Post apocolyptic steampunk, some knowledge was lost. But nerf revolvers, such as the maverick, are allowed and cover the sort of single action Colt Peacemaker type gun available at the time. Since we are drawing up our own world as opposed to using a modified real world, this works. For a modified real world something else would probably work better.
 

Steampunked

Registered User
Validated User
Is "action ball" a brand name or style of gun? I'm picturing those pump-action guns that just use air pressure to fire a foam ball. What brand names are there in this style? I've always liked the look of those largish foam balls in terms of safety and just melding in with other foam larp gear.

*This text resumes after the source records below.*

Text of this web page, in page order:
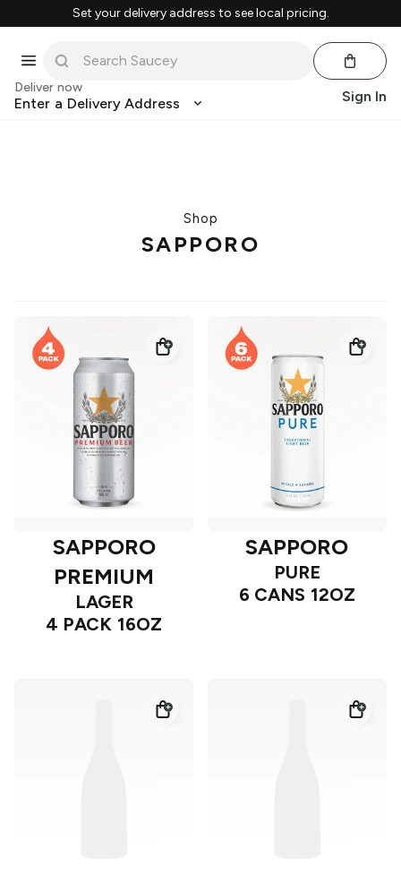
Set your delivery address to see local pricing.
Deliver now
Enter a Delivery Address Sign In
Shop
SAPPORO
SAPPORO
PREMIUM
LAGER
4 PACK 16OZ
SAPPORO
PURE
6 CANS 12OZ
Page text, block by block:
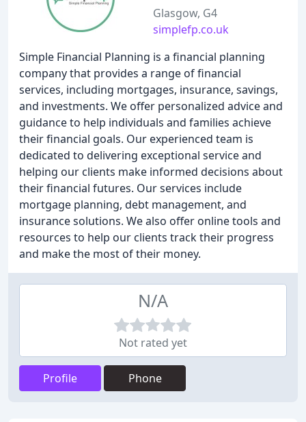
Glasgow, G4
simplefp.co.uk
Simple Financial Planning is a financial planning
company that provides a range of financial
services, including mortgages, insurance, savings,
and investments. We offer personalized advice and
guidance to help individuals and families achieve
their financial goals. Our experienced team is
dedicated to delivering exceptional service and
helping our clients make informed decisions about
their financial futures. Our services include
mortgage planning, debt management, and
insurance solutions. We also offer online tools and
resources to help our clients track their progress
and make the most of their money.
N/A
Not rated yet
Profile Phone
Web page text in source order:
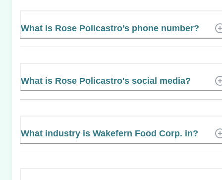
What is Rose Policastro’s phone number?
What is Rose Policastro's social media?
What industry is Wakefern Food Corp. in?
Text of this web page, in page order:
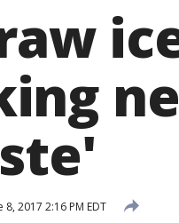
8, 2017 2:16 PM EDT
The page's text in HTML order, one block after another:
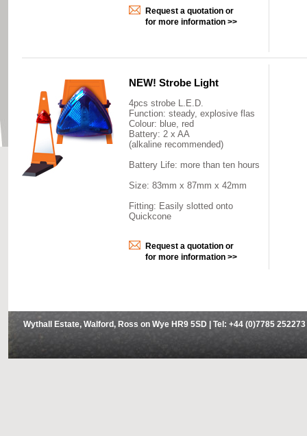
Request a quotation or
for more information >>
NEW! Strobe Light
4pcs strobe L.E.D.
Function: steady, explosive flas
Colour: blue, red
Battery: 2 x AA
(alkaline recommended)
Battery Life: more than ten hours
Size: 83mm x 87mm x 42mm
Fitting: Easily slotted onto
Quickcone
Request a quotation or
for more information >>
Wythall Estate, Walford, Ross on Wye HR9 5SD | Tel: +44 (0)7785
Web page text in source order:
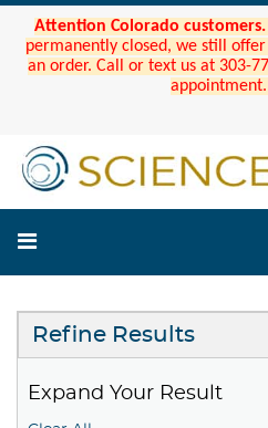
Attention Colorado customers.
permanently closed, we still
an order. Call or text us at 303-
appointment.
Refine Results
Expand Your Result
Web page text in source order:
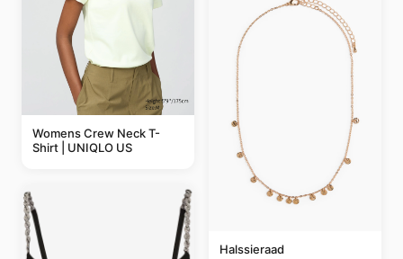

Also with the action ball guns - can you load just one ball and have it fire effectively? All the photos have them loaded with lots of balls, but I guess just loading one would be more suitable for flintlocks. How far do they fire, and how straight do they fire in wind?

It's probably important when discussing Nerf to distinguish the different types of ammo they have.
I am not sure if action ball is the gun type, the ammo, or a brand name, sorry. I've only ever heard them called that. The ammo is about the size of a paintball, so 72 caliber ball, give or take. I've only ever loaded one ball into the gun and it fires about 20-30 feet. Comparable to any nerf gun dart. They fire a little better in the wind because they are balls not darts but they do get pushed around a bit by the wind.
 

Peter Svensson

Reads Too Many Comics
Validated User
Gaslight allows two specific models of NERF guns that look close enough to actual weapons being used in 1863, once appropriately painted to look like a period weapon. Ish. The orange tips are kept, because even though we play in a campground high in the woods where non-players and law enforcement aren't going to stumble into a potentially confusing situation (and since we're all in period costume, the odds of them mistaking it for a real weapon are minimal), just to be on the safe side.

The only modification done is to allow for fasting reloading. No range mods permitted. NERF darts are the only ammo permitted. It works pretty well so far, though the main issue has been that with the elaborate nature of Victorian costumes that at times people don't realize they've been shot.